Segment Start: Data provided

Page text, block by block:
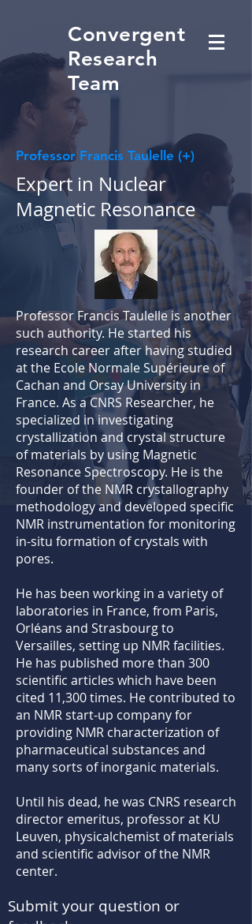
Convergent
Research
Team
Expert in Nuclear
Magnetic Resonance
Professor Francis Taulelle (+)
Professor Francis Taulelle is another
such authority. He started his
research career after having studied
at the Ecole Normale Supérieure of
Cachan and Orsay University in
France. As a CNRS Researcher, he
specialized in investigating
crystallization and crystal structure
of materials by using Magnetic
Resonance Spectroscopy. He is the
founder of the NMR crystallography
methodology and developed specific
NMR instrumentation for monitoring
in-situ formation of crystals with
pores.
He has been working in a variety of
laboratories in France, from Paris,
Orléans and Strasbourg to
Versailles, setting up NMR facilities.
He has published more than 300
scientific articles which have been
cited 11,300 times. He contributed to
an NMR start-up company for
providing NMR characterization of
pharmaceutical substances and
many sorts of inorganic materials.
Until his dead, he was CNRS research
director emeritus, professor at KU
Leuven, physicalchemist of materials
and scientific advisor of the NMR
center.
Submit your question or
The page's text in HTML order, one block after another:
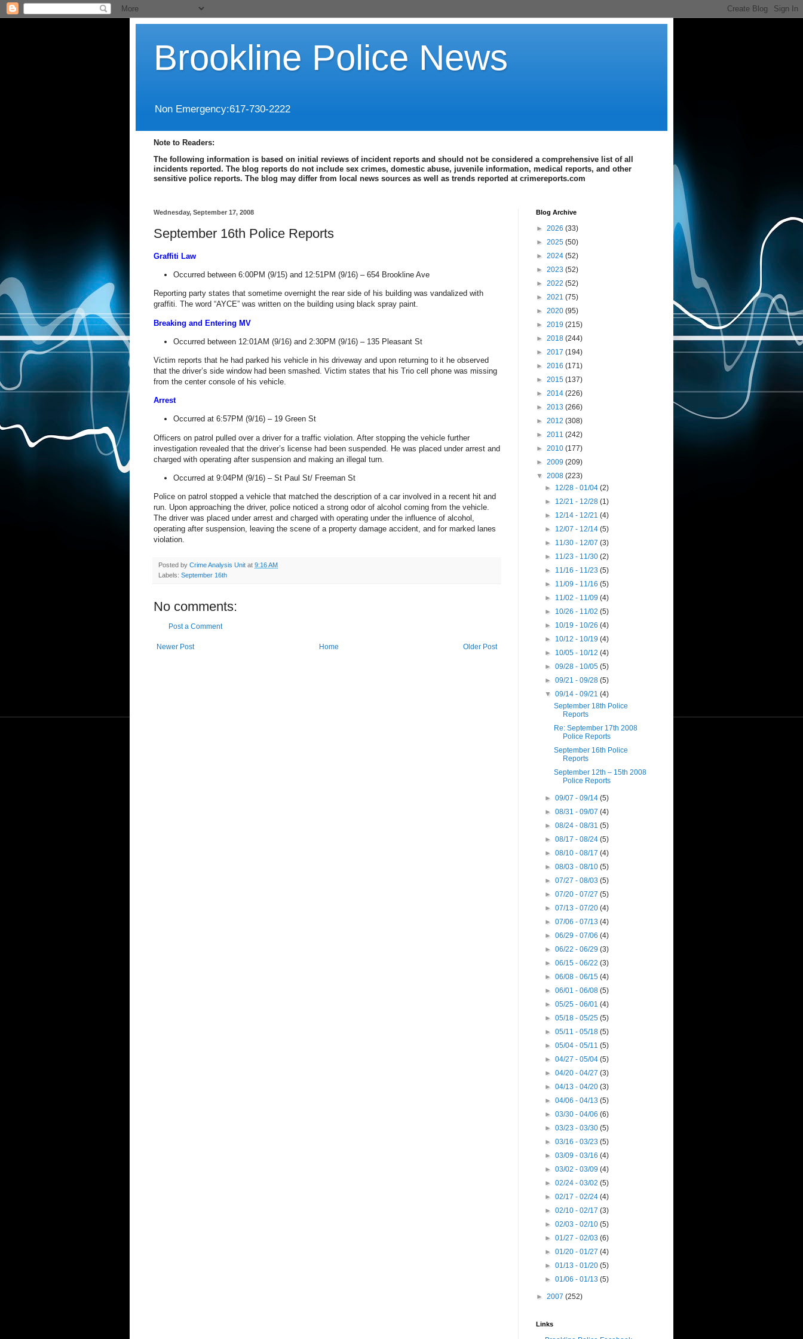
Brookline Police News
Non Emergency:617-730-2222
Note to Readers:
The following information is based on initial reviews of incident reports and should not be considered a comprehensive list of all
incidents reported. The blog reports do not include sex crimes, domestic abuse, juvenile information, medical reports, and other
sensitive police reports. The blog may differ from local news sources as well as trends reported at crimereports.com
Wednesday, September 17, 2008
September 16th Police Reports
Graffiti Law
Occurred between 6:00PM (9/15) and 12:51PM (9/16) – 654 Brookline Ave
Reporting party states that sometime overnight the rear side of his building was vandalized with
graffiti. The word “AYCE” was written on the building using black spray paint.
Breaking and Entering MV
Occurred between 12:01AM (9/16) and 2:30PM (9/16) – 135 Pleasant St
Victim reports that he had parked his vehicle in his driveway and upon returning to it he observed
that the driver’s side window had been smashed. Victim states that his Trio cell phone was missing
from the center console of his vehicle.
Arrest
Occurred at 6:57PM (9/16) – 19 Green St
Officers on patrol pulled over a driver for a traffic violation. After stopping the vehicle further
investigation revealed that the driver’s license had been suspended. He was placed under arrest and
charged with operating after suspension and making an illegal turn.
Occurred at 9:04PM (9/16) – St Paul St/ Freeman St
Police on patrol stopped a vehicle that matched the description of a car involved in a recent hit and
run. Upon approaching the driver, police noticed a strong odor of alcohol coming from the vehicle.
The driver was placed under arrest and charged with operating under the influence of alcohol,
operating after suspension, leaving the scene of a property damage accident, and for marked lanes
violation.
Posted by Crime Analysis Unit at 9:16 AM
Labels: September 16th
No comments:
Post a Comment
Newer Post Older Post
Home
Blog Archive
► 2026 (33)
► 2025 (50)
► 2024 (52)
► 2023 (52)
► 2022 (52)
► 2021 (75)
► 2020 (95)
► 2019 (215)
► 2018 (244)
► 2017 (194)
► 2016 (171)
► 2015 (137)
► 2014 (226)
► 2013 (266)
► 2012 (308)
► 2011 (242)
► 2010 (177)
► 2009 (209)
▼ 2008 (223)
► 12/28 - 01/04(2)
► 12/21 - 12/28(1)
► 12/14 - 12/21(4)
► 12/07 - 12/14(5)
► 11/30 - 12/07(3)
► 11/23 - 11/30(2)
► 11/16 - 11/23(5)
► 11/09 - 11/16(5)
► 11/02 - 11/09(4)
► 10/26 - 11/02(5)
► 10/19 - 10/26(4)
► 10/12 - 10/19(4)
► 10/05 - 10/12(4)
►09/28 - 10/05(5)
►09/21 - 09/28(5)
▼09/14 - 09/21(4)
September 18th Police
Reports
Re: September 17th 2008
Police Reports
September 16th Police
Reports
September 12th – 15th 2008
Police Reports
►09/07 - 09/14(5)
►08/31 - 09/07(4)
►08/24 - 08/31(5)
►08/17 - 08/24(5)
►08/10 - 08/17(4)
►08/03 - 08/10(5)
►07/27 - 08/03(5)
►07/20 - 07/27(5)
►07/13 - 07/20(4)
►07/06 - 07/13(4)
►06/29 - 07/06(4)
►06/22 - 06/29(3)
►06/15 - 06/22(3)
►06/08 - 06/15(4)
►06/01 - 06/08(5)
►05/25 - 06/01(4)
►05/18 - 05/25(5)
►05/11 - 05/18(5)
►05/04 - 05/11(5)
►04/27 - 05/04(5)
►04/20 - 04/27(3)
►04/13 - 04/20(3)
►04/06 - 04/13(5)
►03/30 - 04/06(6)
►03/23 - 03/30(5)
►03/16 - 03/23(5)
►03/09 - 03/16(4)
►03/02 - 03/09(4)
►02/24 - 03/02(5)
►02/17 - 02/24(4)
►02/10 - 02/17(3)
►02/03 - 02/10(5)
►01/27 - 02/03(6)
►01/20 - 01/27(4)
►01/13 - 01/20(5)
►01/06 - 01/13(5)
► 2007 (252)
Links
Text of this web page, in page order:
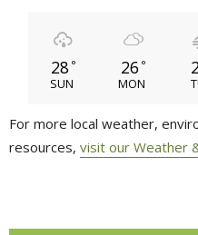
28 °
SUN
26 °
MON
For more local weather,
resources, visit our Weather
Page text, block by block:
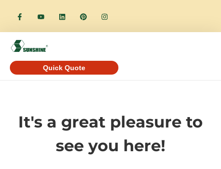
Quick Quote
It's a great pleasure to
see you here!
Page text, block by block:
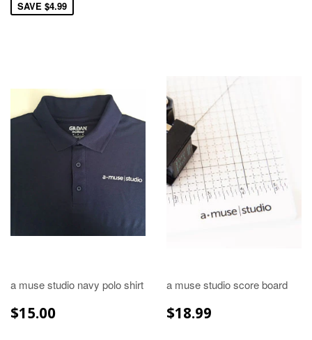
SAVE $4.99
a muse studio navy polo shirt
REGULAR
PRICE
$15.00
a muse studio score board
REGULAR
PRICE
$18.99
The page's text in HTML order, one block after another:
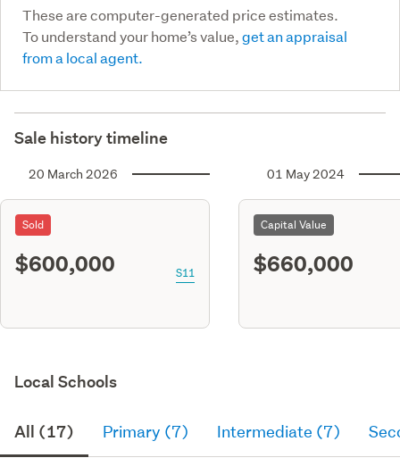
These are computer-generated price estimates.
To understand your home’s value,get an appraisal
from a local agent.
Sale history timeline
20 March 2026
Sold
$600,000 S11
01 May 2024
Capital Value
$660,000
Local Schools
All (17) Primary (7) Intermediate (7)
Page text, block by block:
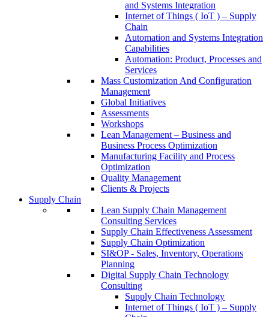
and Systems Integration
Internet of Things ( IoT ) – Supply
Chain
Automation and Systems Integration
Capabilities
Automation: Product, Processes and
Services
Mass Customization And Configuration
Management
Global Initiatives
Assessments
Workshops
Lean Management – Business and
Business Process Optimization
Manufacturing Facility and Process
Optimization
Quality Management
Clients & Projects
Supply Chain
Lean Supply Chain Management
Consulting Services
Supply Chain Effectiveness Assessment
Supply Chain Optimization
SI&OP - Sales, Inventory, Operations
Planning
Digital Supply Chain Technology
Consulting
Supply Chain Technology
Internet of Things ( IoT ) – Supply
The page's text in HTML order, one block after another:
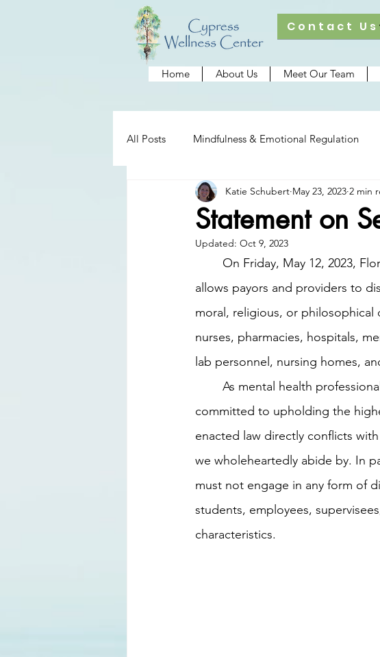
Contact Us
Home About Us Meet Our Team
All Posts Mindfulness & Emotional Regulation
Cypress Wellness Center Relationships
Statement on
Katie Schubert May 23, 2023 2 min
Updated: Oct 9, 2023
allows payors and providers to
moral, religious, or philosophical
nurses, pharmacies, hospitals,
lab personnel, nursing homes,
committed to upholding the
enacted law directly conflicts
we wholeheartedly abide by. In
must not engage in any form of
students, employees,
characteristics.
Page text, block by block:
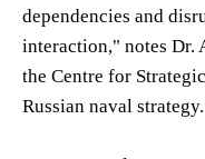
dependencies and
interaction," notes Dr.
the Centre for
Russian naval strategy.
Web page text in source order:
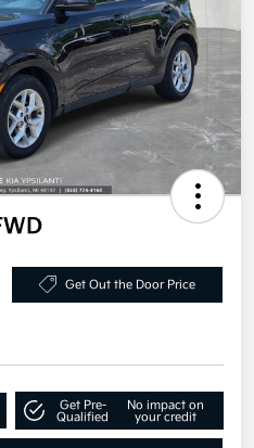
Get Out the Door Price
Get Pre-
Qualified
No impact on
your credit
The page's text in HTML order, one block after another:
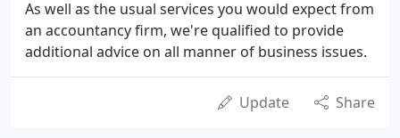
As well as the usual services you would expect from
an accountancy firm, we're qualified to provide
additional advice on all manner of business issues.
Update Share
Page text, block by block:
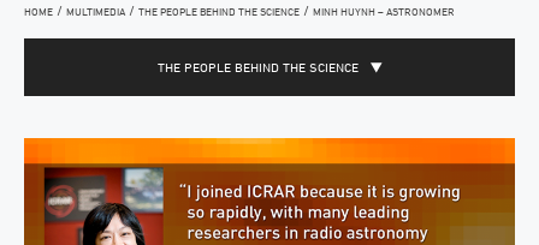
HOME / MULTIMEDIA / THE PEOPLE BEHIND THE SCIENCE / MINH HUYNH – ASTRONOMER
THE PEOPLE BEHIND THE SCIENCE
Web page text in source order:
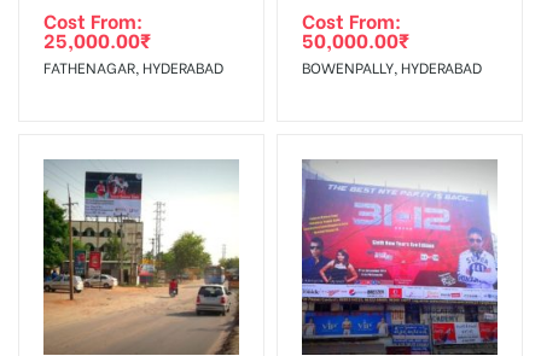
agency
Requirements Amount will be Refunded within 3 Days from
The Date of Invoice Generation!
To Get More Discounts Download Our Mobile App !
Cost From:
25,000.00₹
FATHENAGAR, HYDERABAD
Cost From:
50,000.00₹
BOWENPALLY, HYDERABAD
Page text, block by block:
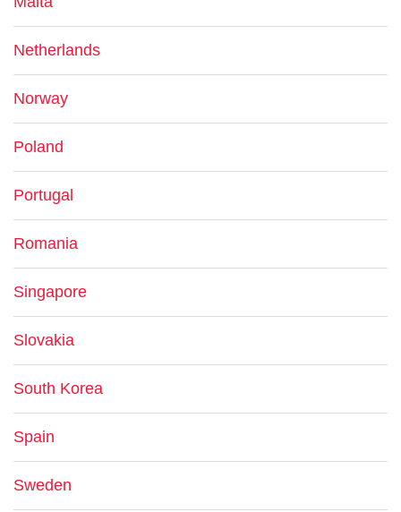
Netherlands
Norway
Poland
Portugal
Romania
Singapore
Slovakia
South Korea
Spain
Sweden

Segment End: Data provided

▶ _What the task asks_: In the records above, find the line containing "12/14 - 12/21(4)" and the line containing "Lean Supply Chain Management", then give both of them again word for word along with every line between. Omit any pictures.

▶ _Output for this exercise_:
► 12/14 - 12/21(4)
► 12/07 - 12/14(5)
► 11/30 - 12/07(3)
► 11/23 - 11/30(2)
► 11/16 - 11/23(5)
► 11/09 - 11/16(5)
► 11/02 - 11/09(4)
► 10/26 - 11/02(5)
► 10/19 - 10/26(4)
► 10/12 - 10/19(4)
► 10/05 - 10/12(4)
►09/28 - 10/05(5)
►09/21 - 09/28(5)
▼09/14 - 09/21(4)
September 18th Police
Reports
Re: September 17th 2008
Police Reports
September 16th Police
Reports
September 12th – 15th 2008
Police Reports
►09/07 - 09/14(5)
►08/31 - 09/07(4)
►08/24 - 08/31(5)
►08/17 - 08/24(5)
►08/10 - 08/17(4)
►08/03 - 08/10(5)
►07/27 - 08/03(5)
►07/20 - 07/27(5)
►07/13 - 07/20(4)
►07/06 - 07/13(4)
►06/29 - 07/06(4)
►06/22 - 06/29(3)
►06/15 - 06/22(3)
►06/08 - 06/15(4)
►06/01 - 06/08(5)
►05/25 - 06/01(4)
►05/18 - 05/25(5)
►05/11 - 05/18(5)
►05/04 - 05/11(5)
►04/27 - 05/04(5)
►04/20 - 04/27(3)
►04/13 - 04/20(3)
►04/06 - 04/13(5)
►03/30 - 04/06(6)
►03/23 - 03/30(5)
►03/16 - 03/23(5)
►03/09 - 03/16(4)
►03/02 - 03/09(4)
►02/24 - 03/02(5)
►02/17 - 02/24(4)
►02/10 - 02/17(3)
►02/03 - 02/10(5)
►01/27 - 02/03(6)
►01/20 - 01/27(4)
►01/13 - 01/20(5)
►01/06 - 01/13(5)
► 2007 (252)
Links
Text of this web page, in page order:
28 °
SUN
26 °
MON
For more local weather,
resources, visit our Weather
Page text, block by block:
Quick Quote
It's a great pleasure to
see you here!
Page text, block by block:
SAVE $4.99
a muse studio navy polo shirt
REGULAR
PRICE
$15.00
a muse studio score board
REGULAR
PRICE
$18.99
The page's text in HTML order, one block after another:
These are computer-generated price estimates.
To understand your home’s value,get an appraisal
from a local agent.
Sale history timeline
20 March 2026
Sold
$600,000 S11
01 May 2024
Capital Value
$660,000
Local Schools
All (17) Primary (7) Intermediate (7)
Page text, block by block:
and Systems Integration
Internet of Things ( IoT ) – Supply
Chain
Automation and Systems Integration
Capabilities
Automation: Product, Processes and
Services
Mass Customization And Configuration
Management
Global Initiatives
Assessments
Workshops
Lean Management – Business and
Business Process Optimization
Manufacturing Facility and Process
Optimization
Quality Management
Clients & Projects
Supply Chain
Lean Supply Chain Management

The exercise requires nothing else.